April 19, 2018 info@discoversooke.com The small seaside town on the southwest shores of Vancouver Island

About Sooke

Photo by: Jason van der Valk

Photo by: Jason van der Valk

The small, harbour-side town of Sooke, British Columbia is a quintessential diamond in the rough. Nestled among towering, rugged rainforests and unspoiled beaches of the dramatic, windswept Pacific Ocean coastline, Sooke offers visitors and residents an authentic west coast experience.

Your journey begins just 45 km (28 miles) west of Victoria; Sooke is located at the end of the 40-minute drive along scenic Highway 14, also known as the Pacific Marine Circle Route. The entire route winds 74 km (45 miles) along a scenic coastline, with white sand beaches, provincial parks and kilometres of rainforest.

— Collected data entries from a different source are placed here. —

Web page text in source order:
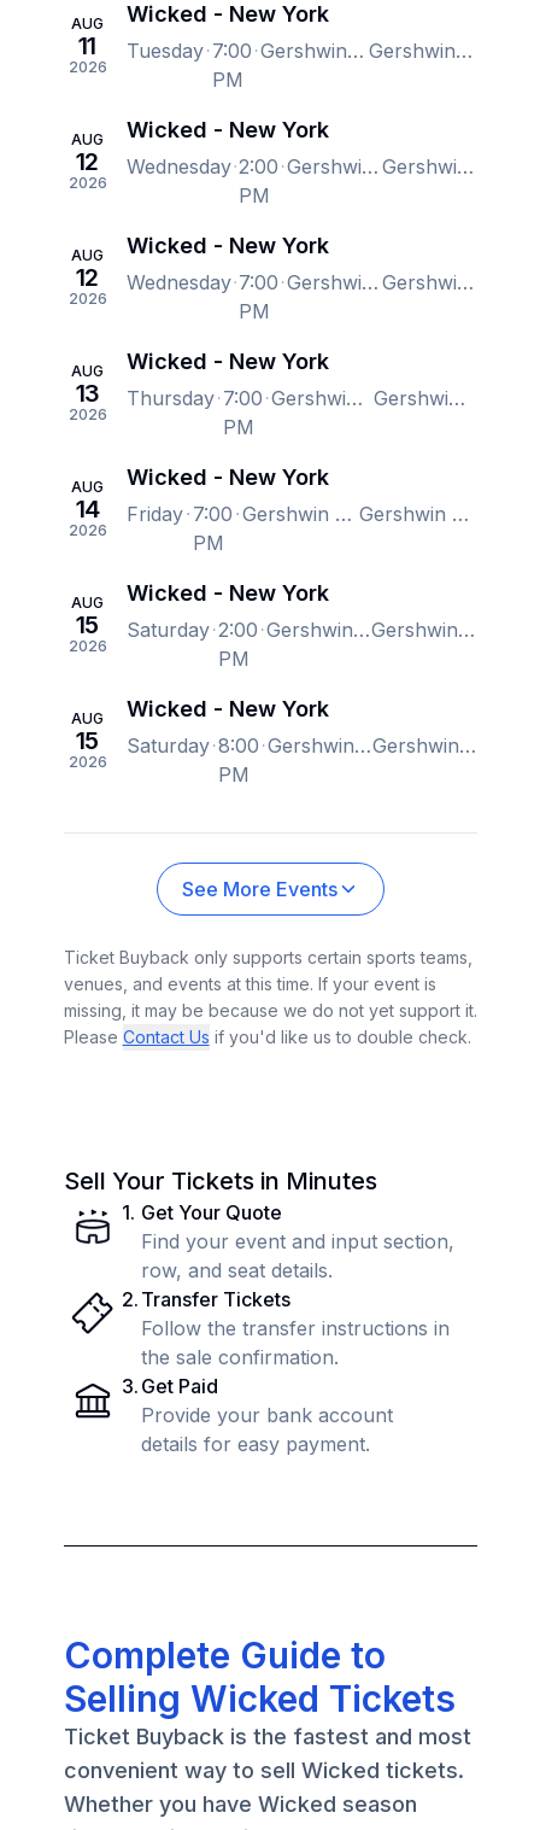
AUG
11
2026
Wicked - New York
Tuesday 7:00
PM
Gershwin Theatre, New York, NY, US Gershwin Theatre, New York, NY, US
AUG
12
2026
Wicked - New York
Wednesday 2:00
PM
Gershwin Theatre, New York, NY, US Gershwin Theatre, New York, NY, US
AUG
12
2026
Wicked - New York
Wednesday 7:00
PM
Gershwin Theatre, New York, NY, US Gershwin Theatre, New York, NY, US
AUG
13
2026
Wicked - New York
Thursday 7:00
PM
Gershwin Theatre, New York, NY, US Gershwin Theatre, New York, NY, US
AUG
14
2026
Wicked - New York
Friday 7:00
PM
Gershwin Theatre, New York, NY, US Gershwin Theatre, New York, NY, US
AUG
15
2026
Wicked - New York
Saturday 2:00
PM
Gershwin Theatre, New York, NY, US Gershwin Theatre, New York, NY, US
AUG
15
2026
Wicked - New York
Saturday 8:00
PM
Gershwin Theatre, New York, NY, US Gershwin Theatre, New York, NY, US
See More Events
Ticket Buyback only supports certain sports teams,
venues, and events at this time. If your event is
missing, it may be because we do not yet support it.
Please Contact Us if you'd like us to double check.
Sell Your Tickets in Minutes
1. Get Your Quote
Find your event and input section,
row, and seat details.
2. Transfer Tickets
Follow the transfer instructions in
the sale confirmation.
3. Get Paid
Provide your bank account
details for easy payment.
Complete Guide to
Selling Wicked Tickets
Ticket Buyback is the fastest and most
convenient way to sell Wicked tickets.
Whether you have Wicked season

Named for its early inhabitants, the T’Sou-ke First Nation, Sooke was a thriving settlement of the Coast Salish Indians. The name T’Sou-ke is said to derive from a stickleback fish found at the mouth of the Sooke River. For hundreds of years the T’Sou-ke First Nation lived undisturbed off the land, until in 1790 Spanish explorer Manuel Quimper “discovered” this coastal hidden treasure.

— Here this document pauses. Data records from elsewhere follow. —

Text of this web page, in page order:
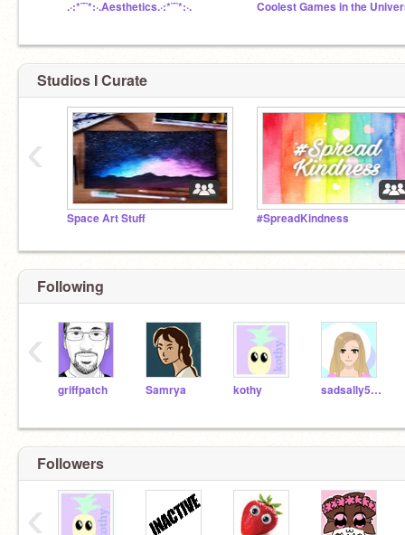
.·:*¨¨*:·.Aesthetics.·:*¨¨*:·. Coolest Games in the
Studios I Curate
Space Art Stuff #SpreadKindness
‹
Following
griffpatch Samrya kothy sadsally514
‹
Followers
‹
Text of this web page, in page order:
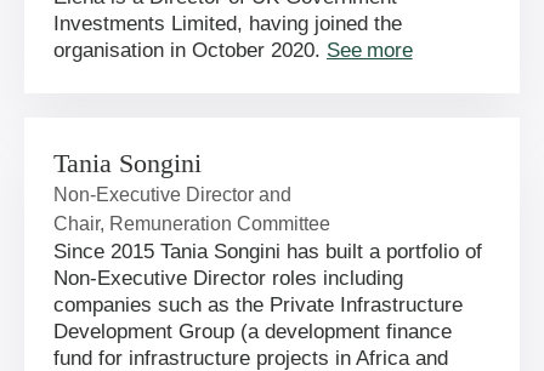
Investments Limited, having joined the
organisation in October 2020. See more
Tania Songini
Non-Executive Director and
Chair, Remuneration Committee
Since 2015 Tania Songini has built a portfolio of
Non-Executive Director roles including
companies such as the Private Infrastructure
Development Group (a development finance
fund for infrastructure projects in Africa and
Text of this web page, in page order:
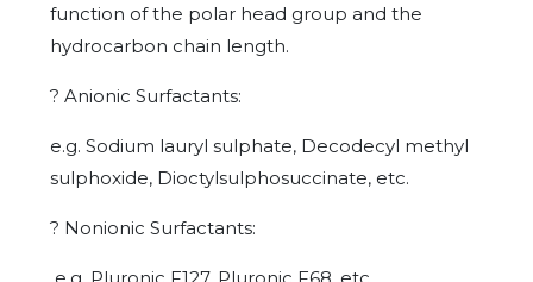
function of the polar head group and the
hydrocarbon chain length.
? Anionic Surfactants:
e.g. Sodium lauryl sulphate, Decodecyl methyl
sulphoxide, Dioctylsulphosuccinate, etc.
? Nonionic Surfactants:

The Sooke Region Museum proudly preserves the town’s colourful history. Open year-round, the museum sits on more than two hectares and houses authentic historical displays that depict 19th century pioneer lifestyles, celebrate the culture of the local indigenous people and recount stories about the renowned northwest passage that facilitated Spanish exploration in the 18th century. You can easily make a day of discovering Sooke’s past: spend the morning at the museum, and then spend the afternoon exploring the remnants of Leechtown, now an old ghost town.

But, the region’s rich history is just one of many reasons to Discover Sooke. The Olympic Mountain vistas, storm-blasted caves, coastal temperate rainforests, world-class fishing, award-winning B&Bs and restaurants, and a variety of outdoor recreational activities make Sooke an ideal destination, any time of year.

How to get here

Sooke is easily accessible from Victoria by car and public transit, located 45 km (28 miles) west of Victoria, just a 40-minute drive. Or if you’re up for a challenge, you can cycle to Sooke along the breathtaking Galloping Goose Trail. Sooke is often referred to as the gateway to the scenic Pacific Marine Circle Route, also known as Highway 14 and West Coast Road. Just another 60 kilometres west along Highway 14 is the quaint town of Port Renfrew. The route follows the coastline, taking travellers through charming Jordan River, and past a series of white sand beaches and preserved rainforests. Port Renfrew, noted for Botanical Beach and its proximity to the West Coast Trail, is a wonderful camping destination or makes a fascinating overnight getaway.

Getting to Vancouver Island is easy with ferries to Victoria from Vancouver, BC, and Seattle, Anacortes and Port Angeles, WA arriving daily via frequent scheduled sailings. If you’d prefer to fly, the beautiful Victoria International Airport has many national and international direct flights arriving daily; or, how about boarding a float plane that will bring you right into Victoria Harbour?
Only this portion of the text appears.